BEGIN RAW DATA

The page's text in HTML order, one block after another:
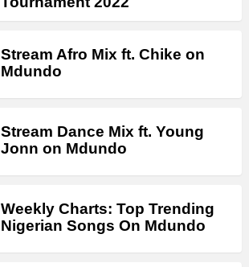
Stream Afro Mix ft. Chike on
Mdundo
Stream Dance Mix ft. Young
Jonn on Mdundo
Weekly Charts: Top Trending
Nigerian Songs On Mdundo
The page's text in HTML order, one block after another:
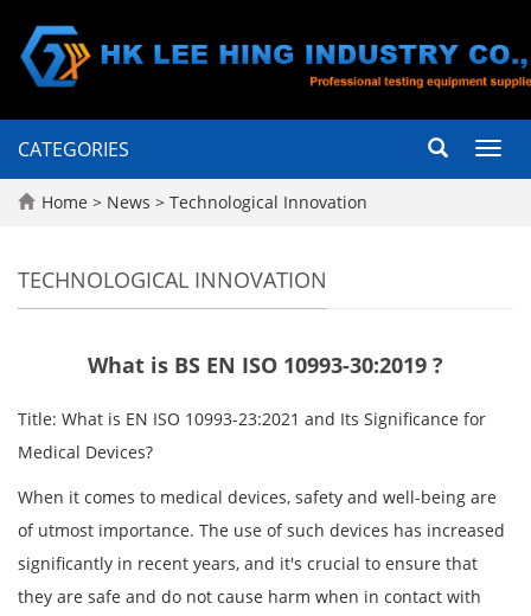
CATEGORIES
Home > News > Technological Innovation
TECHNOLOGICAL INNOVATION
What is BS EN ISO 10993-30:2019 ?
Title: What is EN ISO 10993-23:2021 and Its Significance for
Medical Devices?
When it comes to medical devices, safety and well-being are
of utmost importance. The use of such devices has increased
significantly in recent years, and it's crucial to ensure that
they are safe and do not cause harm when in contact with
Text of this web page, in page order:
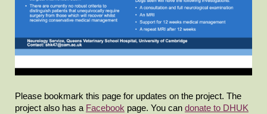
Please bookmark this page for updates on the project. The
project also has a Facebook page. You can donate to DHUK
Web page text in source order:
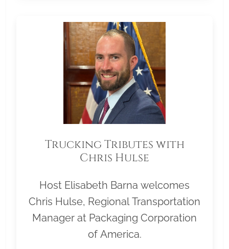
Trucking Tributes with
Chris Hulse
Host Elisabeth Barna welcomes
Chris Hulse, Regional Transportation
Manager at Packaging Corporation
of America.
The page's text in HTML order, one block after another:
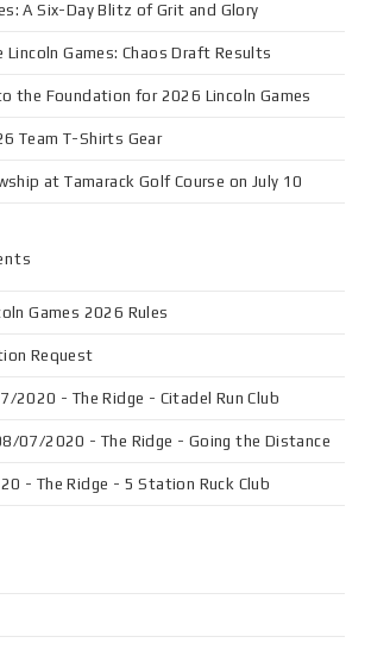
A Six-Day Blitz of Grit and Glory
Lincoln Games: Chaos Draft Results
the Foundation for 2026 Lincoln Games
Team T-Shirts Gear
at Tamarack Golf Course on July 10
Games 2026 Rules
Request
2020 - The Ridge - Citadel Run Club
07/2020 - The Ridge - Going the Distance
- The Ridge - 5 Station Ruck Club
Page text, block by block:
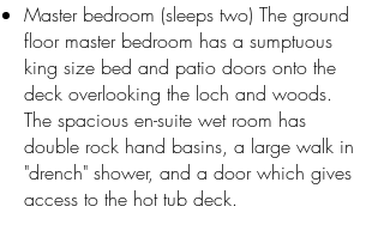
Master bedroom (sleeps two) The ground
floor master bedroom has a sumptuous
king size bed and patio doors onto the
deck overlooking the loch and woods.
The spacious en-suite wet room has
double rock hand basins, a large walk in
"drench" shower, and a door which gives
access to the hot tub deck.

END RAW DATA

DIRECTIONS: No picture should be included when the data are set down again exactly.

RESPONSE AREA:
The page's text in HTML order, one block after another:
Stream Afro Mix ft. Chike on
Mdundo
Stream Dance Mix ft. Young
Jonn on Mdundo
Weekly Charts: Top Trending
Nigerian Songs On Mdundo
The page's text in HTML order, one block after another:
CATEGORIES
Home > News > Technological Innovation
TECHNOLOGICAL INNOVATION
What is BS EN ISO 10993-30:2019 ?
Title: What is EN ISO 10993-23:2021 and Its Significance for
Medical Devices?
When it comes to medical devices, safety and well-being are
of utmost importance. The use of such devices has increased
significantly in recent years, and it's crucial to ensure that
they are safe and do not cause harm when in contact with
Text of this web page, in page order:
Please bookmark this page for updates on the project. The
project also has a Facebook page. You can donate to DHUK
Web page text in source order:
Trucking Tributes with
Chris Hulse
Host Elisabeth Barna welcomes
Chris Hulse, Regional Transportation
Manager at Packaging Corporation
of America.
The page's text in HTML order, one block after another:
A Six-Day Blitz of Grit and Glory
Lincoln Games: Chaos Draft Results
the Foundation for 2026 Lincoln Games
Team T-Shirts Gear
at Tamarack Golf Course on July 10
Games 2026 Rules
Request
2020 - The Ridge - Citadel Run Club
07/2020 - The Ridge - Going the Distance
- The Ridge - 5 Station Ruck Club
Page text, block by block:
Master bedroom (sleeps two) The ground
floor master bedroom has a sumptuous
king size bed and patio doors onto the
deck overlooking the loch and woods.
The spacious en-suite wet room has
double rock hand basins, a large walk in
"drench" shower, and a door which gives
access to the hot tub deck.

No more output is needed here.